My third grade students wrote and produced a commercial to promote the Crayola ColorCycle program at Memorial School and in our school community. Through this program, Crayola partners with JBI, Inc. in Niagara Falls, NY to recycle and repurpose used-up plastic markers that would otherwise be thrown away. Crayola allows schools to ship boxes of recycled markers (of all kinds, not just Crayola brand) to NY free-of-charge, where the markers are melted down and turned into a clean-burning fuel that can be used to heat homes, power vehicles, and more. In just 2 months of school, we have already saved just shy of 1,000 markers from being thrown away. My students believe this commercial will help motivate families and businesses in the community to save their markers too-- and send them to Memorial School where our student will collect, count, sort, and prepare them to be given a new life!
I want to create an environment for my students where they feel safe to be curious and ask questions, are empowered to to take risks, see mistakes as an opportunity for growth, and collaborate to solve problems. My hope for my students is that they will grow up to be empathetic and compassionate adults and have the skills they need to solve problems.

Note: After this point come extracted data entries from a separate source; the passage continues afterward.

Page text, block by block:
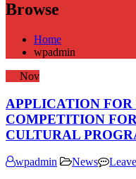
Browse
Home
wpadmin
Nov
APPLICATION
COMPETITION
CULTURAL
wpadmin News
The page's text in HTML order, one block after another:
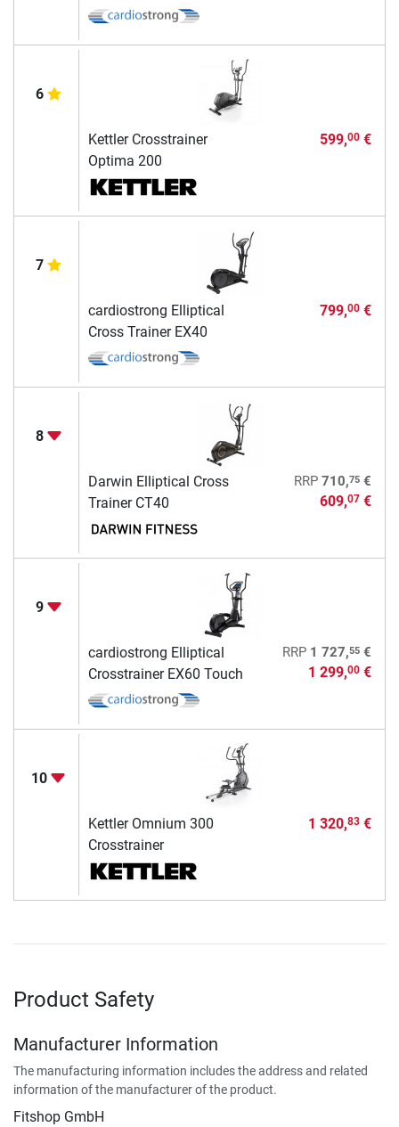
6
Kettler Crosstrainer
Optima 200
599,00€
7
cardiostrong Elliptical
Cross Trainer EX40
799,00€
8
Darwin Elliptical Cross
Trainer CT40
RRP 710,75€
609,07€
9
cardiostrong Elliptical
Crosstrainer EX60 Touch
RRP 1 727,55€
1 299,00€
10
Kettler Omnium 300
Crosstrainer
1 320,83€
Product Safety
Manufacturer Information
The manufacturing information includes the address and related
information of the manufacturer of the product.
Fitshop GmbH
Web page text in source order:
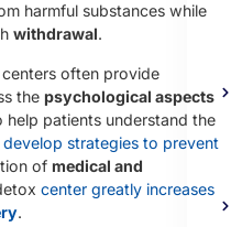
harmful substances while
withdrawal.
often provide
the psychological aspects
patients understand the
strategies to prevent
of medical and
center greatly increases
.
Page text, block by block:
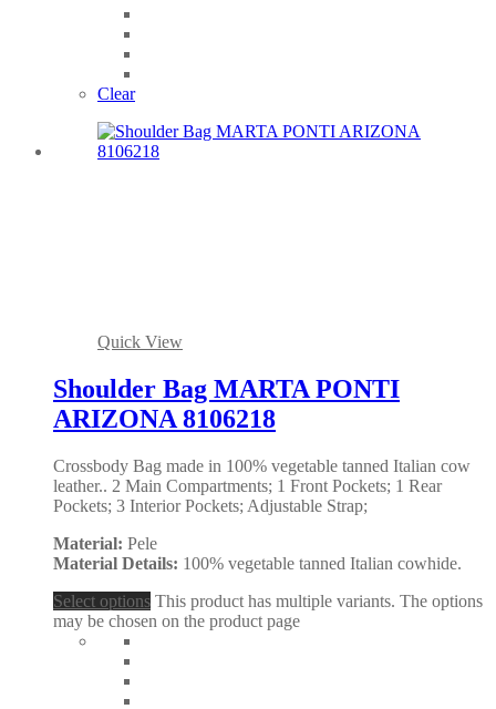
Clear
Quick View
Shoulder Bag MARTA PONTI
ARIZONA 8106218
Crossbody Bag made in 100% vegetable tanned Italian cow
leather.. 2 Main Compartments; 1 Front Pockets; 1 Rear
Pockets; 3 Interior Pockets; Adjustable Strap;
Material: Pele
Material Details: 100% vegetable tanned Italian cowhide.
Select options This product has multiple variants. The options
may be chosen on the product page

My inspired learning experience began as a result of the desire to solve a problem-- how to reduce waste in schools. I first became aware of this opportunity over the summer when a friend shared a link on Facebook describing Crayola’s green initiatives. I did a little more research into the ColorCycle program and decided to reach out to my principal, Deb Swain, to see if she’d be on board for letting my third graders take charge of this initiative in the coming school year. She replied back in a snap and was excited to bring this program to Memorial!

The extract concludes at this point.